## [What is required]
The only thing to send back is the number of lines below that hold the string "order".

## [Recorded information]
────────

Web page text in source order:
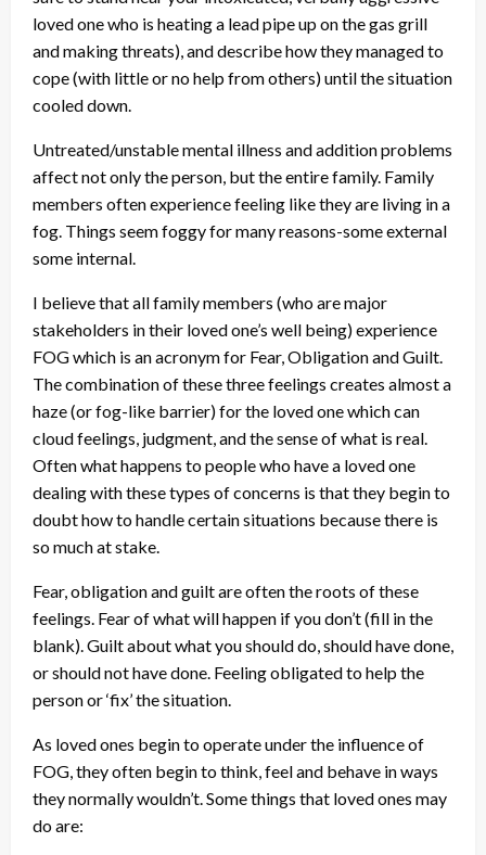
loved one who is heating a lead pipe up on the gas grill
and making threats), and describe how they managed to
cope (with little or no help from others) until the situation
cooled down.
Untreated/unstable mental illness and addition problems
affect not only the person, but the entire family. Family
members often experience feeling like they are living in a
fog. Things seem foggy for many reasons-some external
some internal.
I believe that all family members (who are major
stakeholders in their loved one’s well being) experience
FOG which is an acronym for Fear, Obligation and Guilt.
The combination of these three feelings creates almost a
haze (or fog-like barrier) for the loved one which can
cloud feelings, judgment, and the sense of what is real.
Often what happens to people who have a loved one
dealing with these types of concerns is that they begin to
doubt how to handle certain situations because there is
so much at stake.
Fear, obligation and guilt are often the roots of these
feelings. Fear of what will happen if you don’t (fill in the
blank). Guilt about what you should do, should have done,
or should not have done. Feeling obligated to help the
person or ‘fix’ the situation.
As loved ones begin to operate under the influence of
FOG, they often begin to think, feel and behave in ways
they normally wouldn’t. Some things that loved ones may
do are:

────────

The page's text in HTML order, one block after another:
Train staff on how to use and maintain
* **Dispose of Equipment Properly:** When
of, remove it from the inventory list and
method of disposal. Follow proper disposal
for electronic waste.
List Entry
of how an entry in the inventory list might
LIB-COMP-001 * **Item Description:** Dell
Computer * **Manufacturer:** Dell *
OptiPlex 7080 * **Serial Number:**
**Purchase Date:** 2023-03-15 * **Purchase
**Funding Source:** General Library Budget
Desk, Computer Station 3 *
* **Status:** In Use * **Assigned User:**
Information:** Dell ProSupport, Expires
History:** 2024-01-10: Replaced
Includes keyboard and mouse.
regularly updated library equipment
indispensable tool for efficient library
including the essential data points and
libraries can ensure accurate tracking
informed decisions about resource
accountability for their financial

────────

## [Answer box]
2